In his mortality theory, Edmonds took up observations of Richard Price, dividing life into three periods (childhood, "manhood" from age 12 to 55, and old age). He quantified mortality by using different geometric progressions in each period. His table became known as "Edmonds's Mean Mortality". He persisted into the 1860s with his piecewise approach, though by then with two periods, rather than the sigmoid curve model of Gompertz. But Edmonds came in for some rough handling for his continuing assertions of the independence of his model from that of Gompertz. Augustus De Morgan and Thomas Bond Sprague took him to task during the early 1860s, in the Journal of the Institute of Actuaries. This controversy was later thought to have slowed acceptance of the refinement proposed by William Makeham to the Gompertz model, now the Gompertz–Makeham law of mortality.

===An Enquiry into the Principles of Population (1832)===
An Enquiry into the Principles of Population, Exhibiting a System of Regulations for the Poor (1832) was anonymous at its publication. Garrett Hardin regarded this book as the first important population theory opposed to that of Robert Malthus. It contains an analysis of famine, as caused by export of food, with remarks on the Irish situation.

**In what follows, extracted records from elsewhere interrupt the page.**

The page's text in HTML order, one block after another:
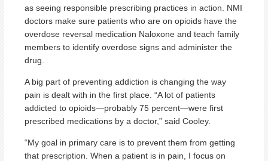
as seeing responsible prescribing practices in action. NMI
doctors make sure patients who are on opioids have the
overdose reversal medication Naloxone and teach family
members to identify overdose signs and administer the
drug.
A big part of preventing addiction is changing the way
pain is dealt with in the first place. “A lot of patients
addicted to opioids—probably 75 percent—were first
prescribed medications by a doctor,” said Cooley.
“My goal in primary care is to prevent them from getting
that prescription. When a patient is in pain, I focus on
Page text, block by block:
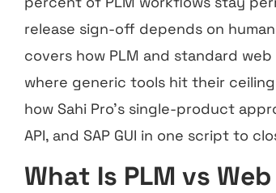
release sign-off depends on
covers how PLM and standard
where generic tools hit their ceiling
how Sahi Pro’s single-product
API, and SAP GUI in one script to
What Is PLM vs
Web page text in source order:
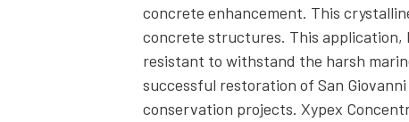
concrete enhancement. This
concrete structures. This application,
resistant to withstand the harsh
successful restoration of San
conservation projects. Xypex
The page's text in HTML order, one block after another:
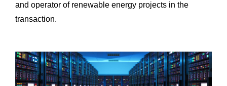
and operator of renewable energy projects in the
transaction.
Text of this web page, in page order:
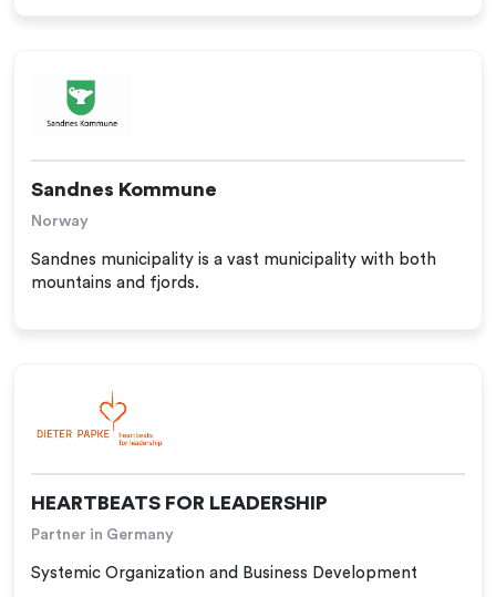
Sandnes Kommune
Norway
Sandnes municipality is a vast municipality with both
mountains and fjords.
HEARTBEATS FOR LEADERSHIP
Partner in Germany
Systemic Organization and Business Development
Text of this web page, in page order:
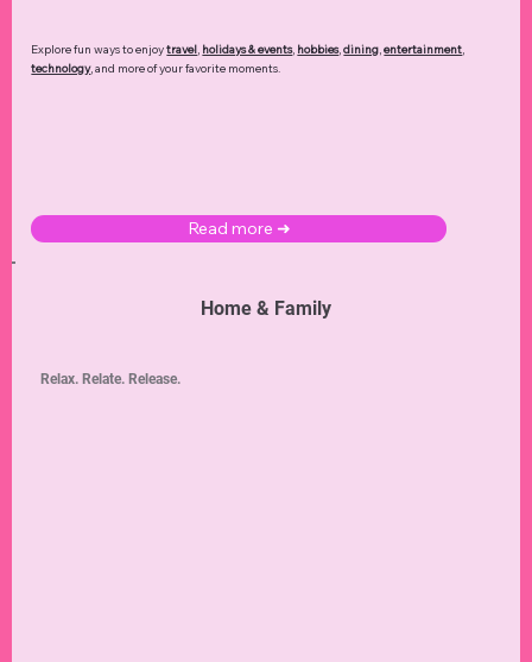
Explore fun ways to enjoytravel, holidays & events, hobbies,dining,entertainment,
technology,and more of your favorite moments.
Read more ➜
Home & Family
Relax. Relate. Release.
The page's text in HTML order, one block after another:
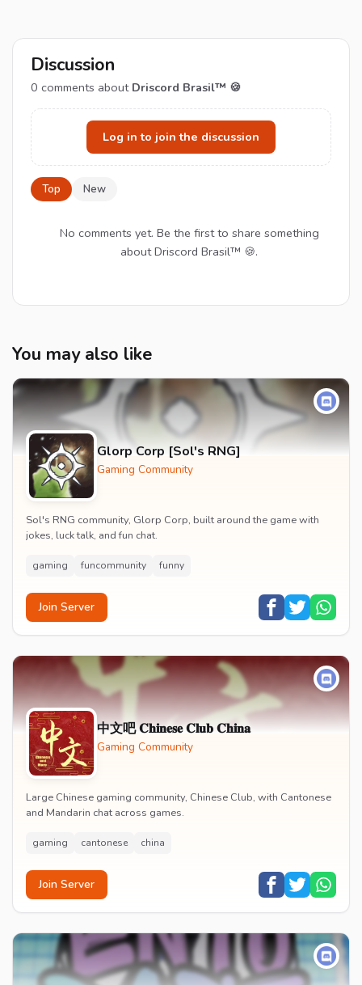
Discussion
0 comments about Driscord Brasil™ 🍪
Log in to join the discussion
Top New
No comments yet. Be the first to share something
about Driscord Brasil™ 🍪.
You may also like
Glorp Corp [Sol's RNG]
Gaming Community
Sol's RNG community, Glorp Corp, built around the game with
jokes, luck talk, and fun chat.
gaming funcommunity funny
Join Server
中文吧 𝐂𝐡𝐢𝐧𝐞𝐬𝐞 𝐂𝐥𝐮𝐛 𝐂𝐡𝐢𝐧𝐚
Gaming Community
Large Chinese gaming community, Chinese Club, with Cantonese
and Mandarin chat across games.
gaming cantonese china
Join Server
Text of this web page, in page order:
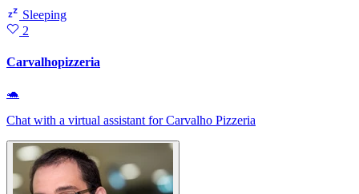
Sleeping
2
Carvalhopizzeria
🐢
Chat with a virtual assistant for Carvalho Pizzeria
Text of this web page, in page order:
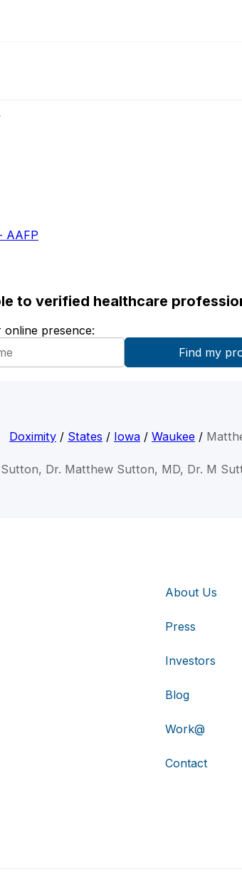
AAFP
to verified healthcare
presence:
Doximity / States / Iowa / Waukee /
Dr. Matthew Sutton, MD, Dr. M
About Us
Press
Investors
Blog
Work@
Contact
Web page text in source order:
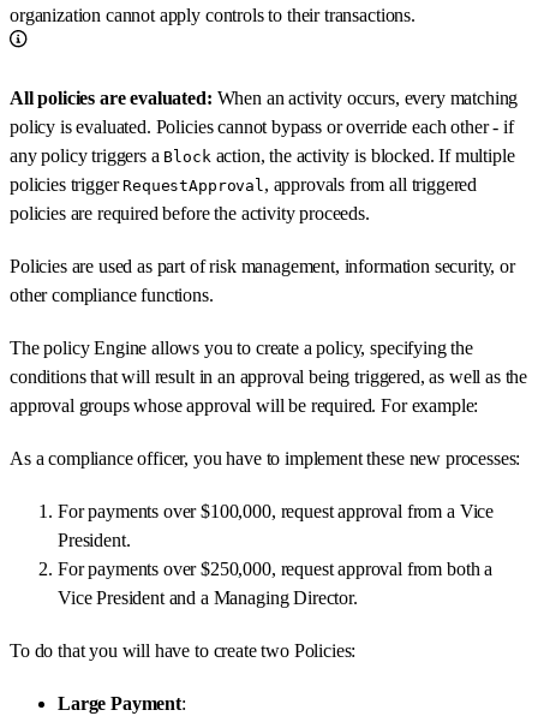
organization cannot apply controls to their transactions.
All policies are evaluated: When an activity occurs, every matching
policy is evaluated. Policies cannot bypass or override each other - if
any policy triggers a Block action, the activity is blocked. If multiple
policies triggerRequestApproval, approvals from all triggered
policies are required before the activity proceeds.
Policies are used as part of risk management, information security, or
other compliance functions.
The policy Engine allows you to create a policy, specifying the
conditions that will result in an approval being triggered, as well as the
approval groups whose approval will be required. For example:
As a compliance officer, you have to implement these new processes:
For payments over $100,000, request approval from a Vice
President.
For payments over $250,000, request approval from both a
Vice President and a Managing Director.
To do that you will have to create two Policies:
Large Payment:
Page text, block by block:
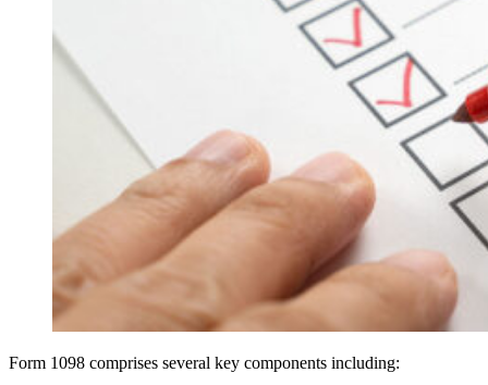
Form 1098 comprises several key components including:
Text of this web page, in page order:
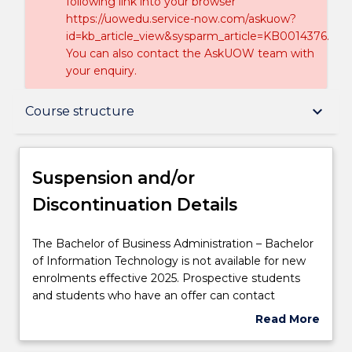
https://uowedu.service-now.com/askuow?
id=kb_article_view&sysparm_article=KB0014376.
You can also contact the AskUOW team with
your enquiry.
Course structure keyboard_arrow_down
Suspension and/or Discontinuation Details
Delivery
Course structure
Professional recognition / accreditation
Suspension and/or
Discontinuation Details
The
Bachelor
of
Business
Bachelor
The Bachelor of Business Administration – Bachelor
of Information Technology is not available for new
enrolments effective 2025. Prospective students
and students who have an offer can contact
Read More

In arguing against Malthus, Edmonds (in common with Richard Jones, Augustus Henry Moreton and George Rickards) laid weight on factors that could cause postponement of marriage. In general he relied on "non-moral" effects, and Chapter VIII of the book addressed the possible effects on labourers' fertility of upward mobility. Edmonds attributed some contemporary social problems to the small extent of the middle class. He rejected "Sadler's law" put forth by Michael Thomas Sadler two years earlier, to the effect that higher population density led to lower fertility, on the basis of empirical work in some urban areas. Later research by David Heron confirmed Edmonds's findings, which left open the question of urban versus rural fertility.

==Family==
Edmonds married Elizabeth Elspith Ruddack in 1833. They had a son, Frederic Bernard.